Давайте посмотрим на еще один аспект: а было ли насилие реальностью для семьи? Оно было, есть и долгое время еще будет таковым. Насилие не связано ни с какой традицией, ни с моралью, ни с религиозностью, ни с философией или идеологией — это семейно-родовой симптом, следствие дисфункциональной патологической страсти, симптом разрушения семейных отношений. Этот вид насилия на сейчас с психологической точки зрения хорошо изучен. Есть представление о том, каковы его корни — они многообразны: социальные, психологические, семейно-родовые, ситуационные, личностные.
Семейное насилие часто оправдывается архаическими остатками былой традиционности. Никто сейчас «Домострой» не почитает для себя законом, но, как только нужно оправдать безобразные действия против детей или женщин, он тут же используется в оправдание. «Домострой» является замечательным литературным памятником ХVII века, но именно памятником, а не нормативно-правовым документом в сфере народной жизни. Для Церкви документом он никогда не был.

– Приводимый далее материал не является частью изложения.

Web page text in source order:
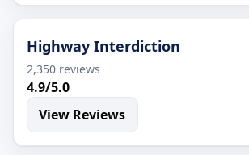
Highway Interdiction
2,350 reviews
4.9/5.0
View Reviews

Описание общего климата семейной жизни Москвы на его страницах выглядело мягким и либеральным в средневековье, хотя, с точки зрения нашего современника, «Домострой» читается как жесткий традиционалистский документ.
Каноническое право Церкви, которое включало в себя наказания за проступки членов семьи и подразумевало жестокие наказания, сегодня не имеет никакого права на существование. Ни биение камнями, ни отлучения от Церкви, ни смертная казнь уже не являются наказанием за многие грехи и преступления, которые в русском средневековье почитались достойным смерти или физических истязаний. На Руси XVII века часто случалось, поили мужа ядом, что вне зависимости от исхода наказывалось смертью для женщины. Разумеется, сейчас вряд ли это возможно. Колдовство, ворожба, магия наказывались смертью — сегодня даже в тюрьму не посадят. За аборт — отлучение от причастия на 20 лет, оно до сих пор прописано в наших Требниках, но этого никто не использует. Мы должны понимать, что многие правовые церковные канонические нормы, которые были приняты на Руси в средневековье, сейчас не применимы. Это же необходимо отнести и к любым формам телесных наказаний. Когда мы говорим о телесных наказаниях, надо подразумевать процедуру, запланированное действие, судилище, после которого назначается наказание, и оно исполняется.
Семейное насилие относится к разряду аффективных реакций. Говоря о телесных наказаниях, мы не говорим об аффективной реакции родителей, когда они шлепают детей, раздают подзатыльники, бьют их по щеке или по губам. Это не наказание, а именно аффективная реакция. Я не встречал семью, где существуют регулярные телесные наказания, где они вообще бы продумывались. Зато семей с аффективными реакциями, использующих избиение друг друга до семейного насилия, сейчас огромное количество.